13  R Basics

R is a programming language, one specifically geared toward data analysis.

Like all programming languages, it has certain built-in functions.

There are many ways you can write and execute R code. The first, and most basic, is the console, shown here as part of a software tool called RStudio (Desktop Open Source Edition) that we’ll be using all semester.

ready

Think of the console like talking directly to the R language engine that’s busy working inside your computer. You use it send R commands, making sure to use the only language it understands, which is R. The R language engine processes those commands, and sends information back to you.

Using the console is direct, but it has some drawbacks and some quirks we’ll get into later.

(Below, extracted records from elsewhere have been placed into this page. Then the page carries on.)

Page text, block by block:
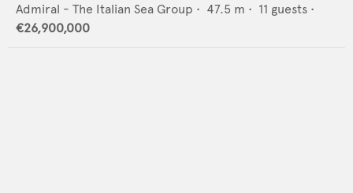
Admiral - The Italian Sea Group • 47.5 m • 11 guests •
€26,900,000
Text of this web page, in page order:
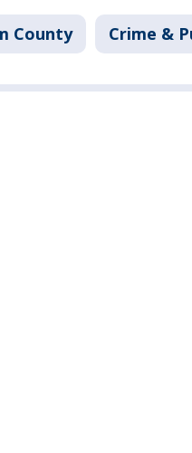
County Crime &
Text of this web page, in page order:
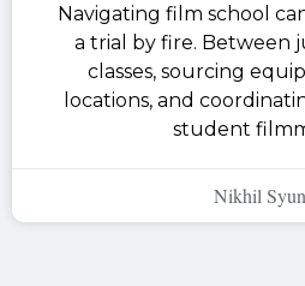
Navigating film school
a trial by fire. Between
classes, sourcing
locations, and
student
Nikhil
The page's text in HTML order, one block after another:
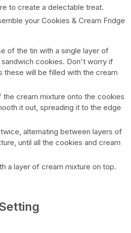
to create a delectable treat.
your Cookies & Cream Fridge
of the tin with a single layer of
cookies. Don't worry if
these will be filled with the cream
the cream mixture onto the cookies
it out, spreading it to the edge
alternating between layers of
until all the cookies and cream
a layer of cream mixture on top.
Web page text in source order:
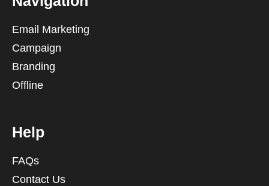
Email Marketing
Campaign
Branding
Offline
Help
FAQs
Contact Us
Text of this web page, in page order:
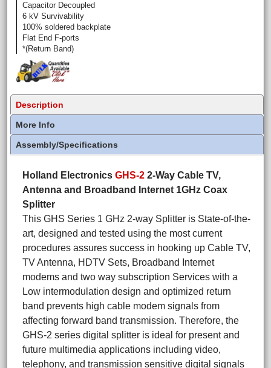
Capacitor Decoupled
6 kV Survivability
100% soldered backplate
Flat End F-ports
*(Return Band)
Description
More Info
Assembly/Specifications
Holland Electronics GHS-2 2-Way Cable TV,
Antenna and Broadband Internet 1GHz Coax
Splitter
This GHS Series 1 GHz 2-way Splitter is State-of-the-
art, designed and tested using the most current
procedures assures success in hooking up Cable TV,
TV Antenna, HDTV Sets, Broadband Internet
modems and two way subscription Services with a
Low intermodulation design and optimized return
band prevents high cable modem signals from
affecting forward band transmission. Therefore, the
GHS-2 series digital splitter is ideal for present and
future multimedia applications including video,
telephony, and transmission sensitive digital signals
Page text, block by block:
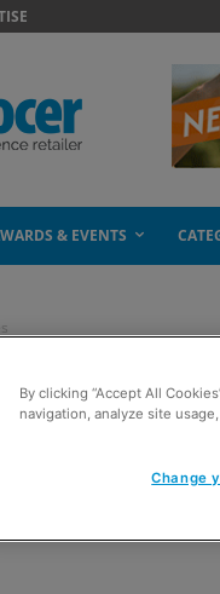
& EVENTS
By clicking “Accept All
navigation, analyze site
Change
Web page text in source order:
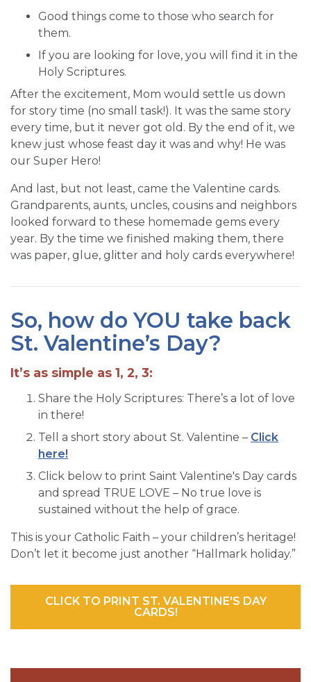
Good things come to those who search for
them.
If you are looking for love, you will find it in the
Holy Scriptures.
After the excitement, Mom would settle us down
for story time (no small task!). It was the same story
every time, but it never got old. By the end of it, we
knew just whose feast day it was and why! He was
our Super Hero!
And last, but not least, came the Valentine cards.
Grandparents, aunts, uncles, cousins and neighbors
looked forward to these homemade gems every
year. By the time we finished making them, there
was paper, glue, glitter and holy cards everywhere!
So, how do YOU take back
St. Valentine’s Day?
It’s as simple as 1, 2, 3:
Share the Holy Scriptures: There’s a lot of love
in there!
Tell a short story about St. Valentine – Click
here!
Click below to print Saint Valentine's Day cards
and spread TRUE LOVE – No true love is
sustained without the help of grace.
This is your Catholic Faith – your children’s heritage!
Don’t let it become just another “Hallmark holiday.”
CLICK TO PRINT ST. VALENTINE'S DAY
CARDS!
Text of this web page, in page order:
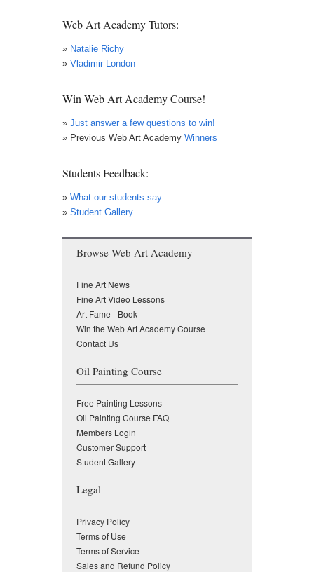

Let’s examine a basic example of how the console works.

If you load up R Studio, type 2+2 into the console and hit enter it will spit out the number 4, as displayed below.

2+2
[1] 4

It’s not very complex, and you knew the answer before hand, but you get the idea. With R, we can compute things.

We can also store things for later use under a specific name. In programming languages, these are called variables. We can assign things to variables using this left-facing arrow: <-. The <- is a called an assignment operator.

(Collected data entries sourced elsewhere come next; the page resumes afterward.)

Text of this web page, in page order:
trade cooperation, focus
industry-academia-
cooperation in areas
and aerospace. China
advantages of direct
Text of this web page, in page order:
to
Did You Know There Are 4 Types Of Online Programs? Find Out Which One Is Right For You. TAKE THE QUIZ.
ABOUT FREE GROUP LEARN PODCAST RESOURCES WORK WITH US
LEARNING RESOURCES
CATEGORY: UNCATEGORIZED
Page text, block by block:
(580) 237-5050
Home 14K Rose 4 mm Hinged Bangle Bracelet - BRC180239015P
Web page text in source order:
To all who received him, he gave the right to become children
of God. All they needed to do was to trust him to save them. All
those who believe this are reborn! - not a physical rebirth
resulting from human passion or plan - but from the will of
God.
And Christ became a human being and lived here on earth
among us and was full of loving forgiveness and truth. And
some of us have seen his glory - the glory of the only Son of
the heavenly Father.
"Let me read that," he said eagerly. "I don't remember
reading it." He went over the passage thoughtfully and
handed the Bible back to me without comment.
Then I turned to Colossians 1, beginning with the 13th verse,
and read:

If you load up R studio and type this code in the console…

number <- 2

…and then type this code, it will spit out the number 4, as show below.

number * number
[1] 4

We can have as many variables as we can name. We can even reuse them (but be careful you know you’re doing that or you’ll introduce errors).

If you load up R studio and type this code in the console…

firstnumber <- 1
secondnumber <- 2 

…and then type this, it will split out the number 6, as shown below.

(firstnumber + secondnumber) * secondnumber
[1] 6

We can store anything in a variable. A whole table. A list of numbers. A single word. A whole book. All the books of the 18th century. Variables are really powerful. We’ll explore them at length.

A quick note about the console: After this brief introduction, we won’t spend much time in R Studio actually writing code directly into the console. Instead, we’ll write code in fancied-up text files – interchangably called R Markdown or R Notebooks – as will be explained in the next chapter. But that code we write in those text files will still execute in the console, so it’s good to know how it works.

13.1 About libraries

The real strength of any programming language is the external libraries (often called “packages”) that power it. The base language can do a lot, but it’s the external libraries that solve many specific problems – even making the base language easier to use.

With R, there are hundreds of free, useful libraries that make it easier to do data journalism, created by a community of thousands of R users in multiple fields who contribute to open-source coding projects.

For this class, we’ll make use of several external libraries.

Most of them are part of a collection of libraries bundled into one “metapackage” called the Tidyverse that streamlines tasks like:

  • Loading data into R. (We’ll use the readr Tidyverse library)
  • Cleaning and reshaping the data before analysis. (We’ll use the the tidyr and dplyr Tidyverse libraries)
  • Data analysis. (We’ll use the dplyr Tidyverse library)
  • Data visualization (We’ll use the ggplot2 Tidyverse library)

To install packages, we use the function install.packages().

You only need to install a library once, the first time you set up a new computer to do data journalism work. You never need to install it again, unless you want to update to a newer version of the package.

To install all of the Tidyverse libraries at once, the function is install.packages('tidyverse'). You can type it directly in the console.

To use the R Markdown files mentioned earlier, we also need to install a Tidyverse-related library that doesn’t load as part of the core Tidyverse package. The package is called, conveniently, rmarkdown. The code to install that is install.packages('rmarkdown')